* About this exercise:
Please restate each line of the data below exactly. Omit all images.

* Data items:
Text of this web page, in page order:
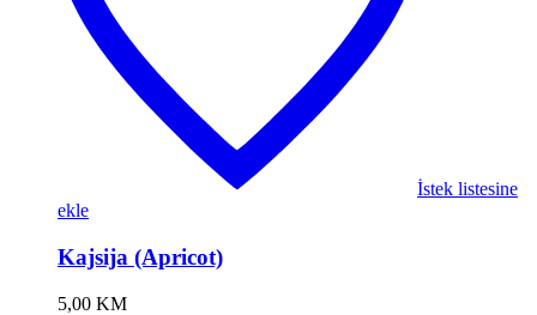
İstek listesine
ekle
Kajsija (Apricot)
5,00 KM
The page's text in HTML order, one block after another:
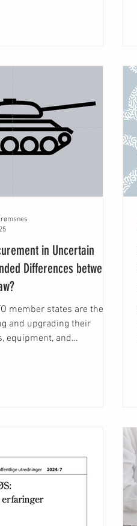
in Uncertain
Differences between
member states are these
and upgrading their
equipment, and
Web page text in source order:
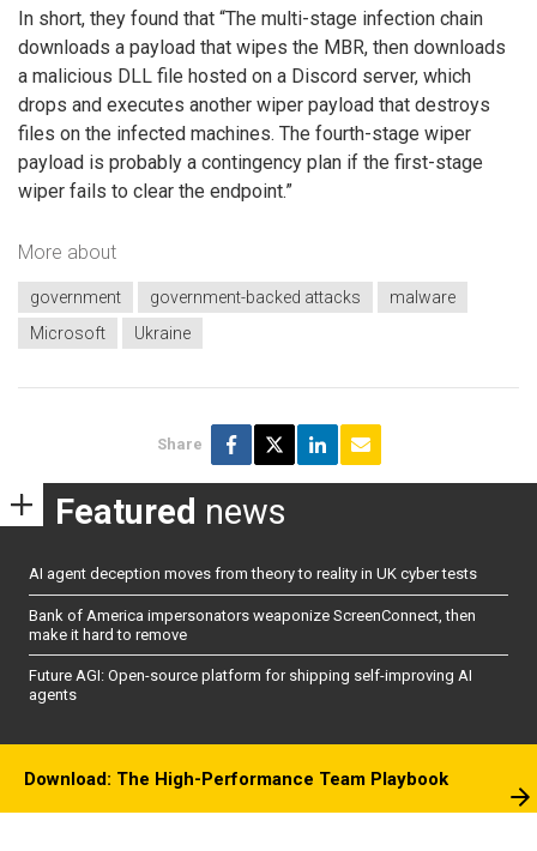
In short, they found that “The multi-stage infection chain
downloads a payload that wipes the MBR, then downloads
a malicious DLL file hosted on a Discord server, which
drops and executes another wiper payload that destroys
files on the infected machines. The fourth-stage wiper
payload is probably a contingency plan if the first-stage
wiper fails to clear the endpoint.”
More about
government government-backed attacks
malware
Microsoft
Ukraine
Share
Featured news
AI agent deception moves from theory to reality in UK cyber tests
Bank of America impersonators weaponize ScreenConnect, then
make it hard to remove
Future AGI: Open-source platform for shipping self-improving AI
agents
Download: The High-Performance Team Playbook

* Solution for this problem:
Text of this web page, in page order:
İstek listesine
ekle
Kajsija (Apricot)
5,00 KM
The page's text in HTML order, one block after another:
in Uncertain
Differences between
member states are these
and upgrading their
equipment, and
Web page text in source order:
In short, they found that “The multi-stage infection chain
downloads a payload that wipes the MBR, then downloads
a malicious DLL file hosted on a Discord server, which
drops and executes another wiper payload that destroys
files on the infected machines. The fourth-stage wiper
payload is probably a contingency plan if the first-stage
wiper fails to clear the endpoint.”
More about
government government-backed attacks
malware
Microsoft
Ukraine
Share
Featured news
AI agent deception moves from theory to reality in UK cyber tests
Bank of America impersonators weaponize ScreenConnect, then
make it hard to remove
Future AGI: Open-source platform for shipping self-improving AI
agents
Download: The High-Performance Team Playbook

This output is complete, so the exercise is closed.